Conceptually, connecting the circle, star and pentagon is equivalent to plotting measure 1 and measure 2 at all possible thresholds.  The ROC curve is the plot all possible pairs of measure 1 and measure 2 of a test at all possible thresholds.

Let’s explore this idea further by considering random discriminator, instead of a perfect one.  In this random discriminator, it randomly assigns individuals scores between 1 and 100 (i.e. the test tells us nothing).  In this case, no matter where we set the threshold, we will pick up the same percentage of positives as negatives (y = x).   This corresponds to the following ROC curve depicted as the green line on y=x: The area under this ROC curve, which is just the area of the isosceles triangle with two sides of length 1, is 0.5.  We can conclude that The area under the ROC curve of a random discriminator is 0.5.

Now, we can imagine a really really bad discriminator, where it calls all the negatives and ignores all the positives.

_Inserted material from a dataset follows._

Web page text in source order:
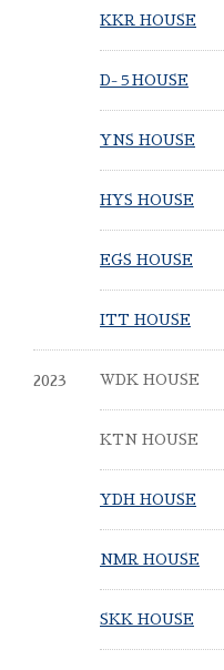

It would have a ROC curve like this that corresponds like this, which corresponds to a AUC of 0. But then we can just ‘reverse-interpret’ the test and turn it into a perfect discriminator.  In this scenario where we can invert any test that performs worse than random, the worst test you can have is the random one with an AUC of 0.5.

In sum, the area under the curve (AUC) — how much greater it is than 0.5 and how close it is to 1 — gives us an indication of how accurate and useful the test is. For example, if the ROC curves below correspond to two tests (they both perform better than random), I would always use the green curve’s test over the red curve’s test, because it performs better at both measures no matter where the thresholds are set. The ROC curve itself can also inform us about where to set a proper threshold.  Let’s say this is a cancer screen for prostate cancer, where the followup is a fine needle biopsy to confirm cancer, a procedure that is relatively cheap and does not generally lead to complications.  Then maybe I would be willing to trade off measure 2 for measure 1, so that I can pick up more positives, even if a few more individuals will unnecessarily need to undergo fine needle biopsy.  But if the followup is much serious or expensive, then maybe it is worth it to make sure we are confident that all our calls are positive.  The ROC curve helps assess where to set a threshold such that we obtain the measure 1 and measure 2 tradeoff that is suitable for the use case.